Bond fue creado literariamente por Ian Fleming en novelas tan sofisticadas como bien escritas. Harry Saltzman y Albert Broccoli fueron los productores que descubrieron y explotaron una mina inagotable. Terence Young demostró en 007 contra el Doctor No, Desde Rusia con amor (a mi gusto la mejor película de Bond) y Operación Trueno que ha sido el director más inspirado de la serie. Y, por supuesto, descubrimos en ella a uno de los más grandes actores de la historia del cine. Se llama Sean Connery. Bond es él. Todos los actores que han interpretado después al personaje, mejores o peores, a su lado parecen imposturas, plagios forzados o involuntarias caricaturas. Queda bien asegurar que Connery solo se convirtió en un actor genial a medida que envejecía. Yo creo que fue excelente desde el principio. Su Bond es puro estilo, sentido del humor y del cinismo, ritmo, chulería con sentido, virilidad, perversión, elegancia.

Con Roger Moore apareció el tono paródico, el guiño a los espectadores convenciéndoles de que todo era de broma, un juguete divertido. Jamás pillé su desbordante gracia.
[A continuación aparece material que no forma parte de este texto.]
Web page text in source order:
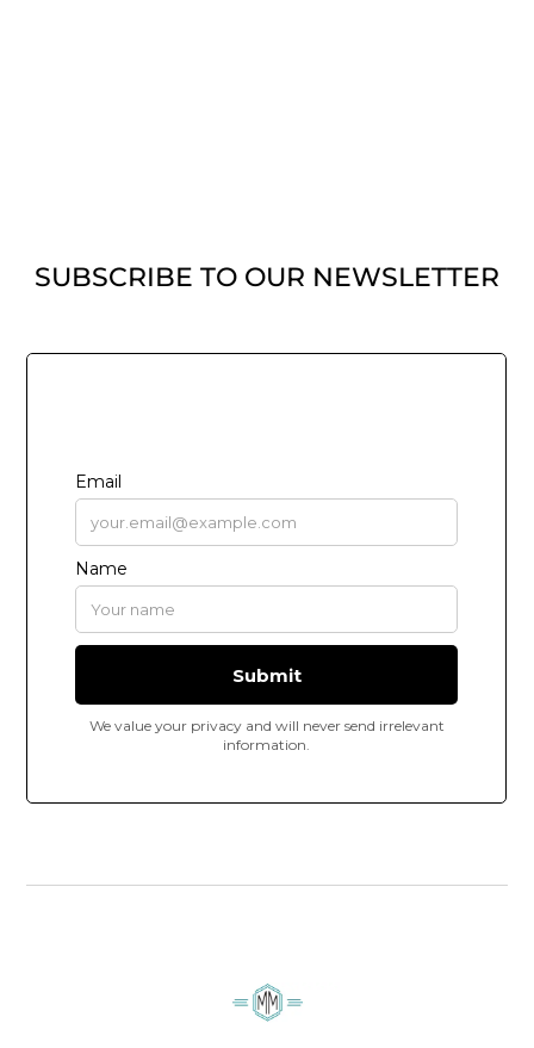
SUBSCRIBE TO OUR NEWSLETTER
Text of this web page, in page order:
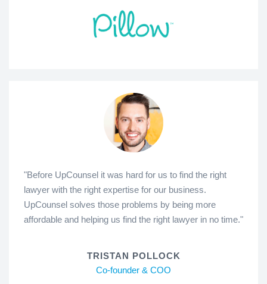
"Before UpCounsel it was hard for us to find the right
lawyer with the right expertise for our business.
UpCounsel solves those problems by being more
affordable and helping us find the right lawyer in no time."
TRISTAN POLLOCK
Co-founder & COO
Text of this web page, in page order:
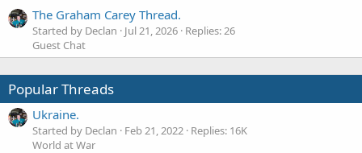
The Graham Carey Thread.
Started by Declan Jul 21, 2026 Replies: 26
Guest Chat
Popular Threads
Ukraine.
Started by Declan Feb 21, 2022 Replies: 16K
World at War
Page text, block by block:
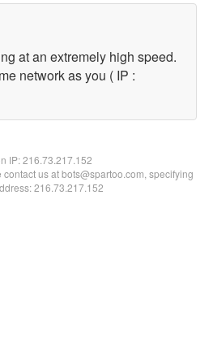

Y cuesta recordar algo nítido de George Lazenby, Timothy Dalton y Pierce Brosnan. Daniel Craig es un Bond insólito, amargo, atormentado y oscuro. También ha cambiado (y es de agradecer) el tono en Casino Royale y Quantum of Solace. Hay preocupación por la calidad. Un director tan prestigioso como Sam Mendes acepta dirigir Skyfall, la última entrega de la serie. Tengo muchas ganas de verla, algo que no me suele ocurrir con Bond. También por comprobar si Javier Bardem puede crear un malvado tan impresionante como el de No es país para viejos. Imagino que Bond llegará a centenario, que el negocio funciona a corto y largo plazo.